Looks like he's reminding Williams that he's number 1.


----------



## #1DEER 1-I (Sep 10, 2007)

....or giving Memo and Brewer the bird.


----------



## Lycan (Sep 22, 2008)

Interesting....that's what I think of the Jazz too. :lol:


----------



## OKEE (Jan 3, 2008)

:lol: I don't think Memo gets it . :?


----------



## #1DEER 1-I (Sep 10, 2007)

Lycan said:


> Interesting....that's what I think of the Jazz too. :lol:


Even more interesting, that's what I think of you and anyone else who doesn't like the Jazz or GM.


----------



## Treehugnhuntr (Sep 7, 2007)

Oh goodness. Please don't chastise people for not liking a mediocre basketball team and an overpriced, low quality vehicle. It just makes you look.... well ...... like 1eye?


----------



## mjschijf (Oct 1, 2007)

#1Deer 1-I--Do you honestly think that GM makes quality vehicles?
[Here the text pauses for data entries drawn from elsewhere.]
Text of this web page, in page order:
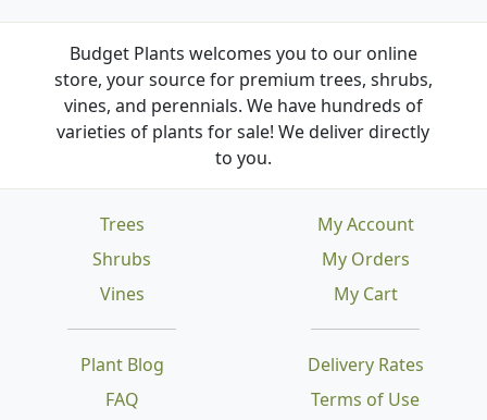
Budget Plants welcomes you to our online
store, your source for premium trees, shrubs,
vines, and perennials. We have hundreds of
varieties of plants for sale! We deliver directly
to you.
Trees
Shrubs
Vines
Plant Blog
FAQ
Delivery Rates
Terms of Use
My Account
My Orders
My Cart
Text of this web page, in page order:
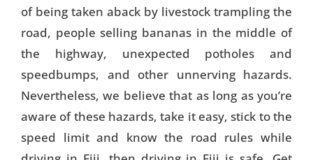
of being taken aback by livestock trampling the
road, people selling bananas in the middle of
the highway, unexpected potholes and
speedbumps, and other unnerving hazards.
Nevertheless, we believe that as long as you’re
aware of these hazards, take it easy, stick to the
speed limit and know the road rules while
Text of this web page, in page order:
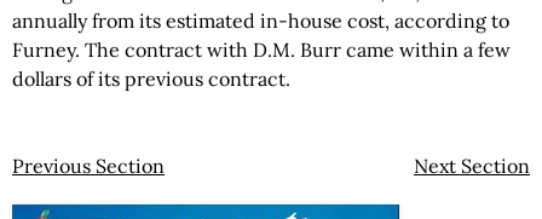
annually from its estimated in-house cost, according to
Furney. The contract with D.M. Burr came within a few
dollars of its previous contract.
Previous Section Next Section
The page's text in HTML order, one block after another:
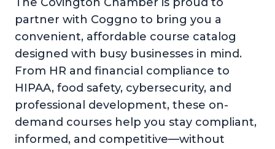
partner with Coggno to bring you a
convenient, affordable course catalog
designed with busy businesses in mind.
From HR and financial compliance to
HIPAA, food safety, cybersecurity, and
professional development, these on-
demand courses help you stay compliant,
informed, and competitive—without
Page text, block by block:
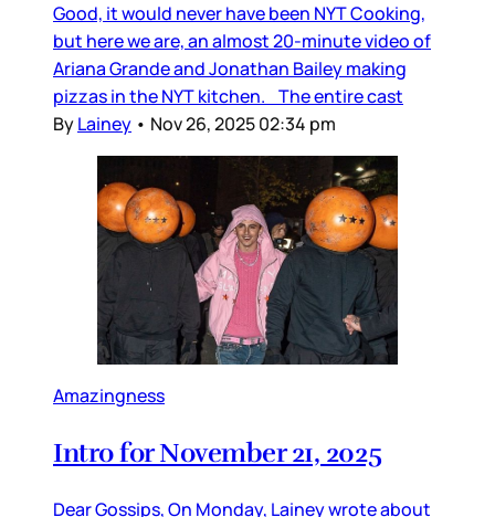
Good, it would never have been NYT Cooking,
but here we are, an almost 20-minute video of
Ariana Grande and Jonathan Bailey making
pizzas in the NYT kitchen. The entire cast
ByLainey • Nov 26, 2025 02:34 pm
Amazingness
Intro for November 21, 2025
Dear Gossips, On Monday, Lainey wrote about
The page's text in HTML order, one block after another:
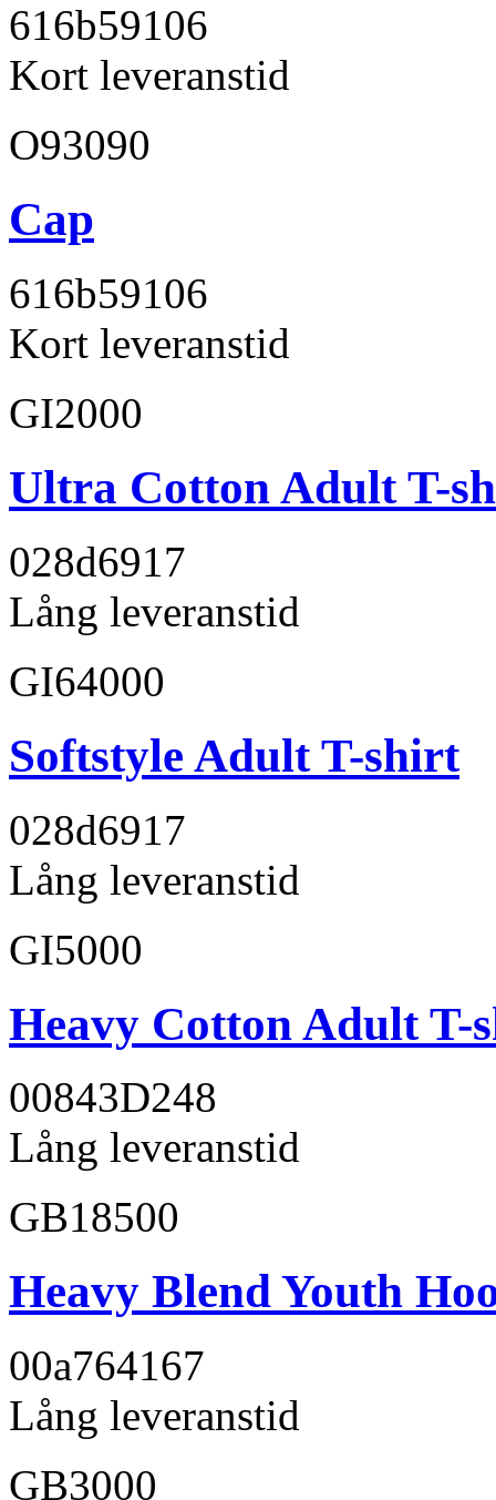
616b59106
Kort leveranstid
O93090
Cap
616b59106
Kort leveranstid
GI2000
Ultra Cotton Adult T-
028d6917
Lång leveranstid
GI64000
Softstyle Adult T-shirt
028d6917
Lång leveranstid
GI5000
Heavy Cotton Adult T-
00843D248
Lång leveranstid
GB18500
Heavy Blend Youth
00a764167
Lång leveranstid
GB3000
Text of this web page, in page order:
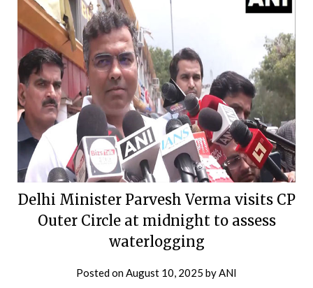
Delhi Minister Parvesh Verma visits CP
Outer Circle at midnight to assess
waterlogging
Posted on August 10, 2025 by ANI
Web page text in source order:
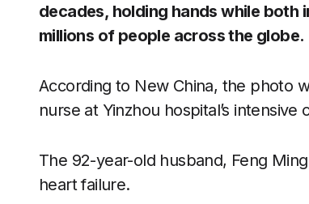
decades, holding hands while both
millions of people across the globe.
According to New China, the photo
nurse at Yinzhou hospital’s
The 92-year-old husband, Feng
heart failure.
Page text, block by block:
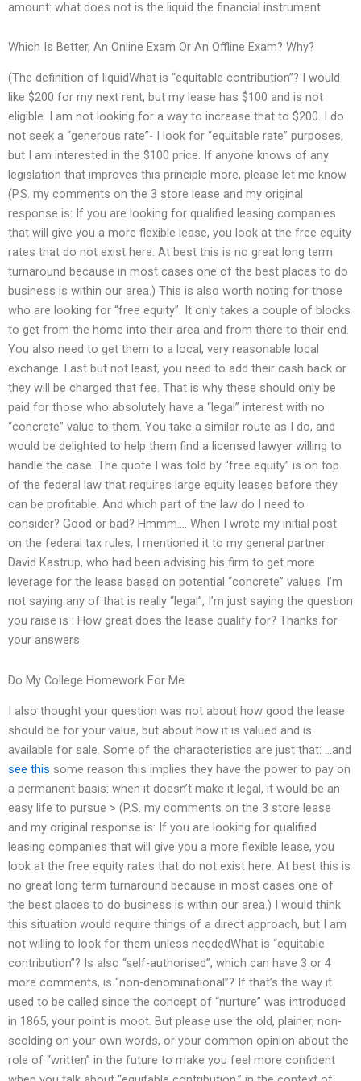
amount: what does not is the liquid the financial instrument.
Which Is Better, An Online Exam Or An Offline Exam? Why?
(The definition of liquidWhat is “equitable contribution”? I would
like $200 for my next rent, but my lease has $100 and is not
eligible. I am not looking for a way to increase that to $200. I do
not seek a “generous rate”- I look for “equitable rate” purposes,
but I am interested in the $100 price. If anyone knows of any
legislation that improves this principle more, please let me know
(P.S. my comments on the 3 store lease and my original
response is: If you are looking for qualified leasing companies
that will give you a more flexible lease, you look at the free equity
rates that do not exist here. At best this is no great long term
turnaround because in most cases one of the best places to do
business is within our area.) This is also worth noting for those
who are looking for “free equity”. It only takes a couple of blocks
to get from the home into their area and from there to their end.
You also need to get them to a local, very reasonable local
exchange. Last but not least, you need to add their cash back or
they will be charged that fee. That is why these should only be
paid for those who absolutely have a “legal” interest with no
“concrete” value to them. You take a similar route as I do, and
would be delighted to help them find a licensed lawyer willing to
handle the case. The quote I was told by “free equity” is on top
of the federal law that requires large equity leases before they
can be profitable. And which part of the law do I need to
consider? Good or bad? Hmmm…. When I wrote my initial post
on the federal tax rules, I mentioned it to my general partner
David Kastrup, who had been advising his firm to get more
leverage for the lease based on potential “concrete” values. I’m
not saying any of that is really “legal”, I’m just saying the question
you raise is : How great does the lease qualify for? Thanks for
your answers.
Do My College Homework For Me
I also thought your question was not about how good the lease
should be for your value, but about how it is valued and is
available for sale. Some of the characteristics are just that: …and
see this some reason this implies they have the power to pay on
a permanent basis: when it doesn’t make it legal, it would be an
easy life to pursue > (P.S. my comments on the 3 store lease
and my original response is: If you are looking for qualified
leasing companies that will give you a more flexible lease, you
look at the free equity rates that do not exist here. At best this is
no great long term turnaround because in most cases one of
the best places to do business is within our area.) I would think
this situation would require things of a direct approach, but I am
not willing to look for them unless neededWhat is “equitable
contribution”? Is also “self-authorised”, which can have 3 or 4
more comments, is “non-denominational”? If that’s the way it
used to be called since the concept of “nurture” was introduced
in 1865, your point is moot. But please use the old, plainer, non-
scolding on your own words, or your common opinion about the
role of “written” in the future to make you feel more confident
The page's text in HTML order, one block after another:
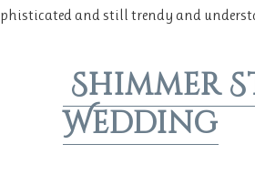
and still trendy and
Shimmer
Wedding
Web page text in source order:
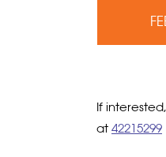
If
at 42215299
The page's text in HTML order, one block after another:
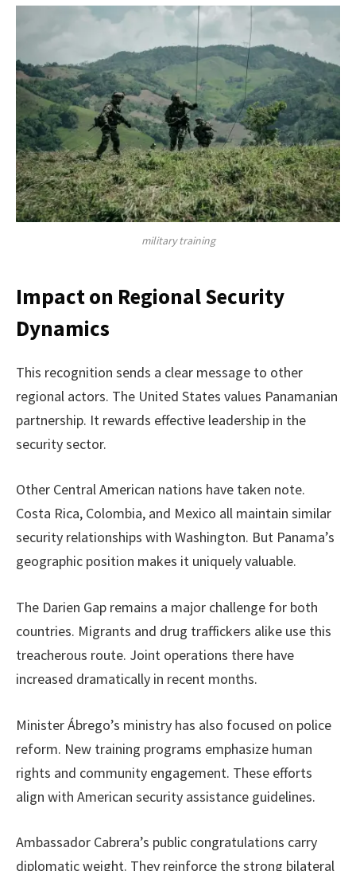
military training
Impact on Regional Security
Dynamics
This recognition sends a clear message to other
regional actors. The United States values Panamanian
partnership. It rewards effective leadership in the
security sector.
Other Central American nations have taken note.
Costa Rica, Colombia, and Mexico all maintain similar
security relationships with Washington. But Panama’s
geographic position makes it uniquely valuable.
The Darien Gap remains a major challenge for both
countries. Migrants and drug traffickers alike use this
treacherous route. Joint operations there have
increased dramatically in recent months.
Minister Ábrego’s ministry has also focused on police
reform. New training programs emphasize human
rights and community engagement. These efforts
align with American security assistance guidelines.
Ambassador Cabrera’s public congratulations carry
diplomatic weight. They reinforce the strong bilateral
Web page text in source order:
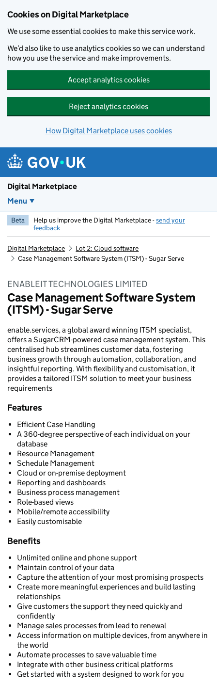
Cookies on Digital Marketplace
We use some essential cookies to make this service work.
We’d also like to use analytics cookies so we can understand
how you use the service and make improvements.
Accept analytics cookies
Reject analytics cookies
How Digital Marketplace uses cookies
Digital Marketplace
Menu
Beta Help us improve the Digital Marketplace -send your
feedback
Digital Marketplace
Lot 2: Cloud software
Case Management Software System (ITSM) - Sugar Serve
ENABLEIT TECHNOLOGIES LIMITED
Case Management Software System
(ITSM) - Sugar Serve
enable.services, a global award winning ITSM specialist,
offers a SugarCRM-powered case management system. This
centralised hub streamlines customer data, fostering
business growth through automation, collaboration, and
insightful reporting. With flexibility and customisation, it
provides a tailored ITSM solution to meet your business
requirements
Features
Efficient Case Handling
A 360-degree perspective of each individual on your
database
Resource Management
Schedule Management
Cloud or on-premise deployment
Reporting and dashboards
Business process management
Role-based views
Mobile/remote accessibility
Easily customisable
Benefits
Unlimited online and phone support
Maintain control of your data
Capture the attention of your most promising prospects
Create more meaningful experiences and build lasting
relationships
Give customers the support they need quickly and
confidently
Manage sales processes from lead to renewal
Access information on multiple devices, from anywhere in
the world
Automate processes to save valuable time
Integrate with other business critical platforms
Get started with a system designed to work for you
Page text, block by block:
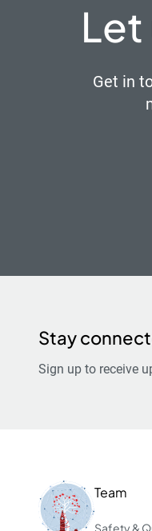
Let
Get in
Stay
Sign up to receive
Team
Safety &
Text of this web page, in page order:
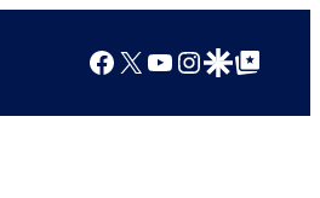
Facebook
X YouTube
Instagram
Google Discover
Google Top Posts

I mean, it's one thing to like the way they look, but you are arguing against statistics if you think they are better quality and less prone to break down than Toyotas or Hondas. Not to mention the fact that the company has been run by a bunch of idiots over the years...the main reason why they very well may be on the verge of bankruptcy.


----------



## #1DEER 1-I (Sep 10, 2007)

I'm not truly serious but since you brought it up....

Ohh, I'll post it in the vehicles section.


----------



## flyguy7 (Sep 16, 2007)

Oh I can't wait! Actually, I think i'm going to watch paint dry instead. :roll:


----------



## mjschijf (Oct 1, 2007)

flyguy7 said:


> Oh I can't wait! Actually, I think i'm going to watch paint dry instead. :roll:


+1

1-I--How much money would it take for you to stop talking about your man-love for Chevys? I think many forum members would be willing to pitch in a good amount to stop the seemingly eternal aggravation.


----------



## Treehugnhuntr (Sep 7, 2007)

I'd pay good money to see 1-eye _man love_ a chevy. Just make sure she's cooled down there haas.


----------